[LAU] Switching the distro

Mark Knecht markknecht at gmail.com
Sun May 29 20:19:48 UTC 2011


On Sun, May 29, 2011 at 12:59 PM, Ralf Mardorf
<ralf.mardorf at alice-dsl.net> wrote:
<SNIP>
>
> Honestly, I just worry about prepackaged Linux, Suse, Ubuntu and others.
> While Linux audio and MIDI becomes better and better, ready to go
> 'desktop' Linux cause more and more pain. PulseAudio, no xorg.conf for
> default installs etc.. If need be I could live with a vesa driver, but I
> can't live without a working mouse wheel, as I've got for my two Ubuntu
> installs. Suse 11.2 is very old and the mouse wheel is working.

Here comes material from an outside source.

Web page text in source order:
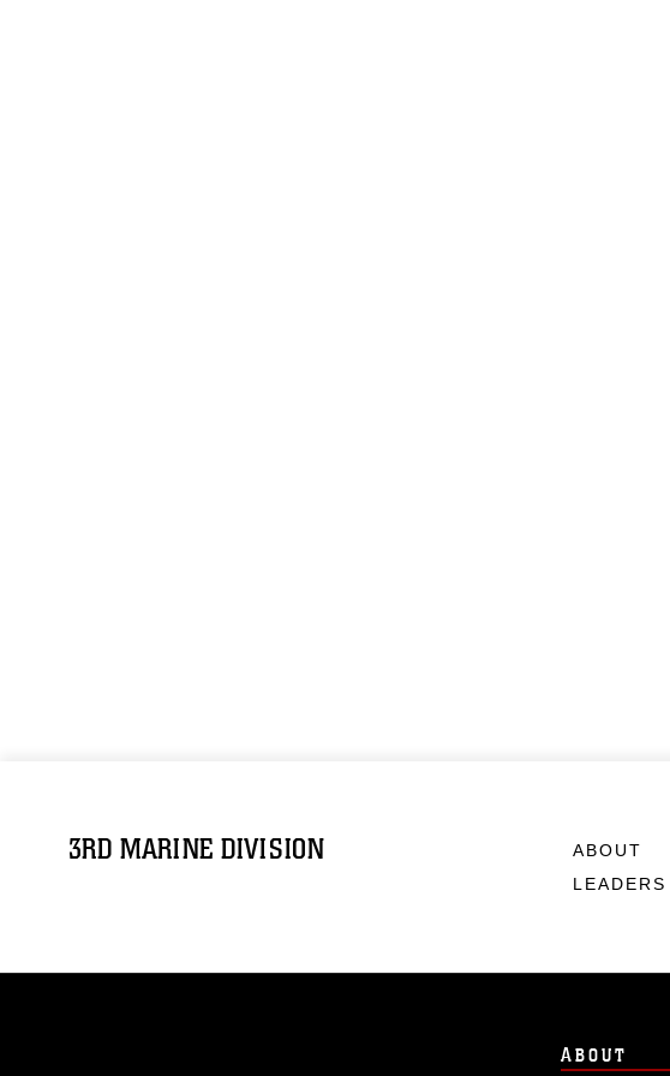
3RD MARINE DIVISION
ABOUT
LEADERS
ABOUT

I also
> don't like packages that run update-grub2, especially if it's done by
> three packages, one after the other etc., but this starts to begin
> OT ;).
>
> Time to get off-line and to install Debian ... I hope PPPoE won't force
> me to download 8 DVDs. I'll now try the net-install.
>
> Cheers!
>
> Ralf

I got interested a year ago about Ubuntu, tried it on an old Mac Mini
I had here, and within about 2 days just junked it. The idea that
maintenance is a sudo operation was really tiresome to me. It felt
like Microsoft getting in the way of Linux. Someone else deciding how
I should run my hardware.

I don't mention Gentoo anymore as I've been here for years using it
but I treasure this distro. Yeah, lots of code building which is slow
on older machines, possibly hard(er) to learn for folks new to Linux,
but GREAT documentation and for the most part very few real problems.
The idea of an X driver being removed is a standard problem, but
Gentoo supports you creating your own overlay which allows you to keep
what you need forever.

I understand Arch is like Gentoo, but more binary and friendlier. I
just couldn't get through the documentation a few years ago to really
get into trying it. Maybe it's better now.

Oh yeah, only 1 CD required for Gentoo. None actually if you have a
running Linux box and some disk space as you can install the whole
thing in a running chroot using any Linux environment like Fedora or a
live disc like Knoppix.

Have fun with whatever you try next and I hope it works for you.